__The task__
Every record, apart from its pictures, should be repeated exactly.

═════ Entries shown ═════

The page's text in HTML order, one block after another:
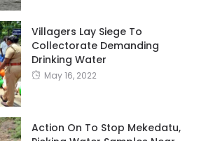
Villagers Lay Siege To
Collectorate Demanding
Drinking Water
May 16, 2022
Action On To Stop Mekedatu,
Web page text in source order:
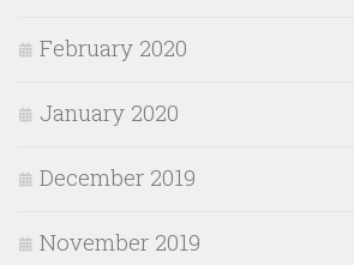
February 2020
January 2020
December 2019
November 2019
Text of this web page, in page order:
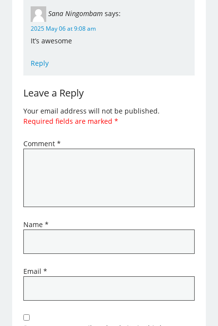
Sana Ningombam says:
2025 May 06 at 9:08 am
It’s awesome
Reply
Leave a Reply
Your email address will not be published.
Required fields are marked*
Comment*
Name*
Email*
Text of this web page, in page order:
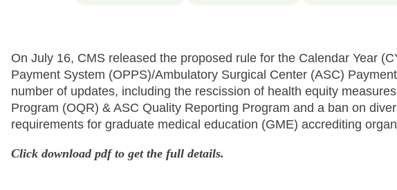
On July 16, CMS released the proposed rule for the Calendar Year
Payment System (OPPS)/Ambulatory Surgical Center (ASC)
number of updates, including the rescission of health equity
Program (OQR) & ASC Quality Reporting Program and a ban on
requirements for graduate medical education (GME) accrediting
Click download pdf to get the full details.
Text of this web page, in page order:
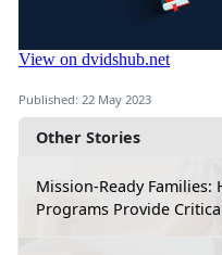
Other Stories
Mission-Ready Families:
Programs Provide
Published: 22 May 2023
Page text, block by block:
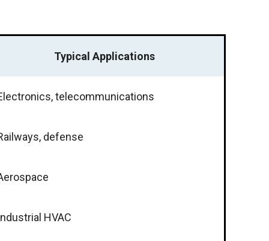
Typical Applications
telecommunications
defense
HVAC
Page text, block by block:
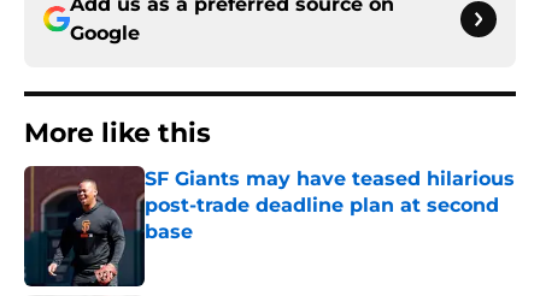
Google
More like this
SF Giants may have teased hilarious
post-trade deadline plan at second
base
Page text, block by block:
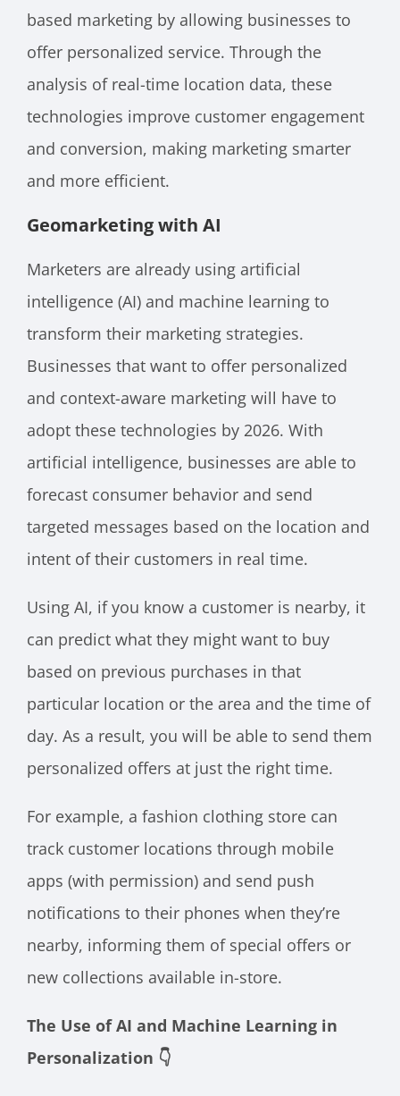
based marketing by allowing businesses to
offer personalized service. Through the
analysis of real-time location data, these
technologies improve customer engagement
and conversion, making marketing smarter
and more efficient.
Geomarketing with AI
Marketers are already using artificial
intelligence (AI) and machine learning to
transform their marketing strategies.
Businesses that want to offer personalized
and context-aware marketing will have to
adopt these technologies by 2026. With
artificial intelligence, businesses are able to
forecast consumer behavior and send
targeted messages based on the location and
intent of their customers in real time.
Using AI, if you know a customer is nearby, it
can predict what they might want to buy
based on previous purchases in that
particular location or the area and the time of
day. As a result, you will be able to send them
personalized offers at just the right time.
For example, a fashion clothing store can
track customer locations through mobile
apps (with permission) and send push
notifications to their phones when they’re
nearby, informing them of special offers or
new collections available in-store.
The Use of AI and Machine Learning in
Personalization 👇

═════

__Expected answer__
The page's text in HTML order, one block after another:
Villagers Lay Siege To
Collectorate Demanding
Drinking Water
May 16, 2022
Action On To Stop Mekedatu,
Web page text in source order:
February 2020
January 2020
December 2019
November 2019
Text of this web page, in page order:
Sana Ningombam says:
2025 May 06 at 9:08 am
It’s awesome
Reply
Leave a Reply
Your email address will not be published.
Required fields are marked*
Comment*
Name*
Email*
Text of this web page, in page order:
On July 16, CMS released the proposed rule for the Calendar Year
Payment System (OPPS)/Ambulatory Surgical Center (ASC)
number of updates, including the rescission of health equity
Program (OQR) & ASC Quality Reporting Program and a ban on
requirements for graduate medical education (GME) accrediting
Click download pdf to get the full details.
Text of this web page, in page order:
Other Stories
Mission-Ready Families:
Programs Provide
Published: 22 May 2023
Page text, block by block:
Typical Applications
telecommunications
defense
HVAC
Page text, block by block:
Google
More like this
SF Giants may have teased hilarious
post-trade deadline plan at second
base
Page text, block by block:
based marketing by allowing businesses to
offer personalized service. Through the
analysis of real-time location data, these
technologies improve customer engagement
and conversion, making marketing smarter
and more efficient.
Geomarketing with AI
Marketers are already using artificial
intelligence (AI) and machine learning to
transform their marketing strategies.
Businesses that want to offer personalized
and context-aware marketing will have to
adopt these technologies by 2026. With
artificial intelligence, businesses are able to
forecast consumer behavior and send
targeted messages based on the location and
intent of their customers in real time.
Using AI, if you know a customer is nearby, it
can predict what they might want to buy
based on previous purchases in that
particular location or the area and the time of
day. As a result, you will be able to send them
personalized offers at just the right time.
For example, a fashion clothing store can
track customer locations through mobile
apps (with permission) and send push
notifications to their phones when they’re
nearby, informing them of special offers or
new collections available in-store.
The Use of AI and Machine Learning in
Personalization 👇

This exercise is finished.